[MDEV-20247] Replication hangs with "preparing" and never starts - Jira

Details

Type: Bug
Status: Closed (View Workflow)
Priority: Blocker
Resolution: Fixed
Affects Version/s: 10.2.26, 10.1.41, 10.3.17, 10.4.7
Fix Version/s: 10.2.27, 10.1.42, 10.3.18, 10.4.8
Component/s: Replication, Storage Engine - InnoDB
Labels:
- regression
Environment:
Devuan / BSD / Linux

Description

Hi,

maybe first the setup. Given are 2 FreeBSD nodes running MariaDB 10.4.6 in a master <- -> master replication setup. Care has been taken that both nodes don't insert something in the same DB so that's no problem.
Additionally there's a slave running Devuan ASCII (Debian Jessie) also running MariaDB 10.4.6 installed from the repository you provide.
The slave isn't running 24x7 and primarily used for offsite backups.

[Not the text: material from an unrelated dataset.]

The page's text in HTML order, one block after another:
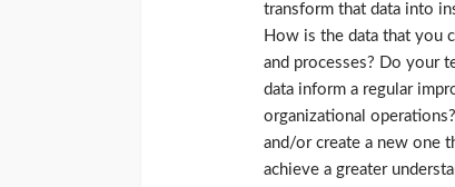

The Devuan installation is fresh, since you no longer provide an init script and expect everyone is running systemd, the init script from a previous version has been taken.
Once installation is completed, the following steps have been taken (additionally on the masters).
Renaming the 'root' user to another one, dumping the mysql.user event and correcting the definer to match the new 'root' user.
At one of the masters everything except the mysql DB has been dumped with:

mysqldump -u blah -p --master-data=1 --databases db1 db2 db3 > dump.sql

That dump.sql has been copied and source'd at the slave, including the "change master" things.The host IP, username and password have been set and a "start slave" has been triggered.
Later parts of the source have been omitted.